Integration by parts is a technique derived from the product rule for differentiation. It's handy when you need to integrate a product of two functions. In our problem, the function is the product of two simpler functions: a polynomial and an exponential function. The rule itself is:\[ \int u \, dv = uv - \int v \, du \]Here's how it works. You choose which part of the function becomes \(u\) and which becomes \(dv\). In this exercise, we let \(u = t\) because differentiating \(t\) makes it simpler \(du = dt\), and \(dv = e^{-t} \, dt\) because its integral, \(v = -e^{-t}\), is straightforward. Once identified, apply the formula: calculate \(uv\) and replace the second integral with \(v \, du\). This transforms a complex integral into simpler ones that are more manageable.

An exponential function is one where a constant base is raised to a variable exponent. The most common base is Euler's number, denoted as \(e\), an irrational number approximately equal to 2.718. This_function_makes exponential changes that occur naturally in processes like radioactive decay or population growth. In this exercise, we encounter \(e^{-t}\), which exemplifies a decay function.

• The exponential part, \(e^{-t}\), decreases as \(t\) rises, which affects how the function behaves over the interval.
• When integrating exponential functions, they often retain their form, making them easier to work with compared to other types.

In definite integration, understanding the exponential’s effect on functions, particularly in terms of shrinkage as \(t\) increases, helps when calculating areas under curves.

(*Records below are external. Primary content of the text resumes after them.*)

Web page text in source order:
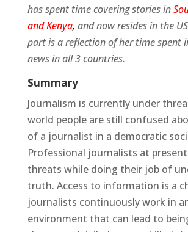
has spent time covering stories in
and Kenya, andnow resides in the
part is a reflection of her time spent
news in all 3 countries.
Summary
Journalism is currently under
world people are still confused
of a journalist in a democratic
Professional journalists at
threats while doing their job of
truth. Access to information is a
journalists continuously work in
environment that can lead to
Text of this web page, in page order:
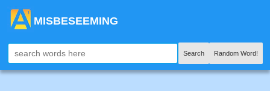
MISBESEEMING
Search Random Word!
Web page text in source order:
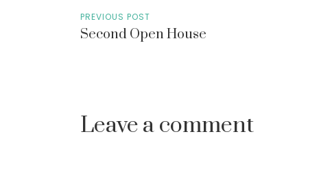
PREVIOUS POST
Second Open House
Leave a comment
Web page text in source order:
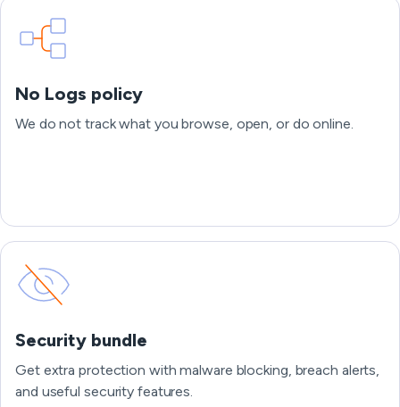
No Logs policy
We do not track what you browse, open, or do online.
Security bundle
Get extra protection with malware blocking, breach alerts,
and useful security features.
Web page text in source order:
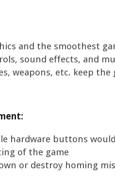
and the smoothest
sound effects, and
weapons, etc. keep the
hardware buttons
of the game
or destroy homing
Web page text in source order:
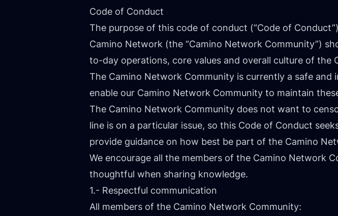
Code of Conduct
The purpose of this code of conduct (“Code of
Camino Network (the “Camino Network Community”)
to-day operations, core values and overall culture of the
The Camino Network Community is currently a safe
enable our Camino Network Community to maintain
The Camino Network Community does not want to
line is on a particular issue, so this Code of Conduct
provide guidance on how best be part of the Camino
We encourage all the members of the Camino Network
thoughtful when sharing knowledge.
1.- Respectful communication
All members of the Camino Network Community:
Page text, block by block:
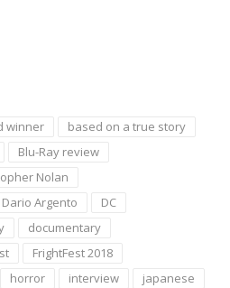
winner
based on a true story
Blu-Ray review
Nolan
Dario Argento
DC
documentary
FrightFest 2018
horror interview
japanese
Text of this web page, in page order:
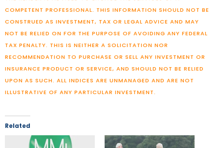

Finding the area under a curve involves integrating a function over a specific interval. This gives us a single value representing the total area, captured between the curve and the x-axis.

• The process begins by setting up a definite integral with limits, from the lower limit to the upper limit—in this case, from \(t = 0\) to \(t = 2\).
• The function \(y = t e^{-t}\) gives us a curve, and by taking the integral, we determine the space it occupies on a graph over that interval.

In this question, integration by parts was used to handle the product \(t e^{-t}\), enabling an accurate calculation of the area from \(t=0\) to \(t=2\). The final result, \( 1 - \frac{3}{e^2} \), reveals how exponential decay limits the area as \(t\) grows.